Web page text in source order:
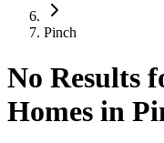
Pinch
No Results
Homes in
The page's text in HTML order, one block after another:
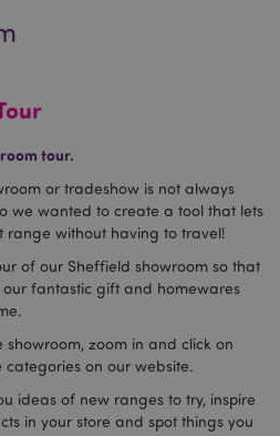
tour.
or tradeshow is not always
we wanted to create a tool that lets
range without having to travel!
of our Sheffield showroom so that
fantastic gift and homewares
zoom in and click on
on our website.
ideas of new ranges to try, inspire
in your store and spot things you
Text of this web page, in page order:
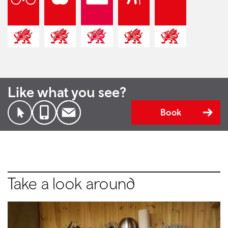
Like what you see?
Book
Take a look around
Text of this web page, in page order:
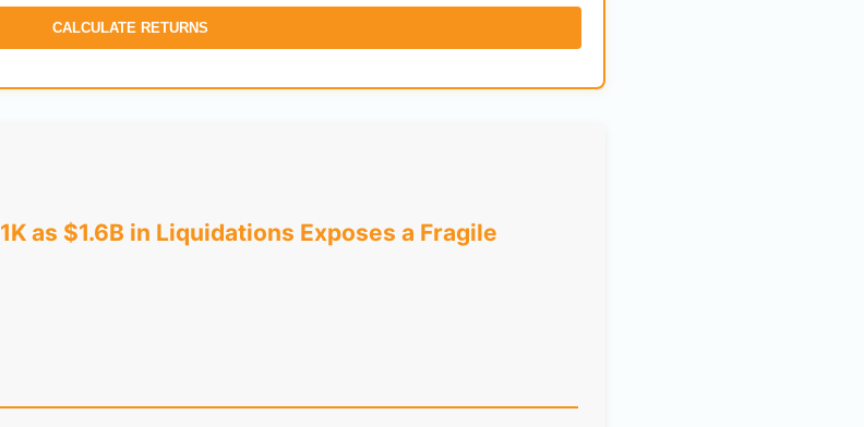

____

Work to complete | Restate all of the data word for word and include no pictures.

Exercise result |
Web page text in source order:
Pinch
No Results
Homes in
The page's text in HTML order, one block after another:
tour.
or tradeshow is not always
we wanted to create a tool that lets
range without having to travel!
of our Sheffield showroom so that
fantastic gift and homewares
zoom in and click on
on our website.
ideas of new ranges to try, inspire
in your store and spot things you
Text of this web page, in page order:
Like what you see?
Book
Take a look around
Text of this web page, in page order:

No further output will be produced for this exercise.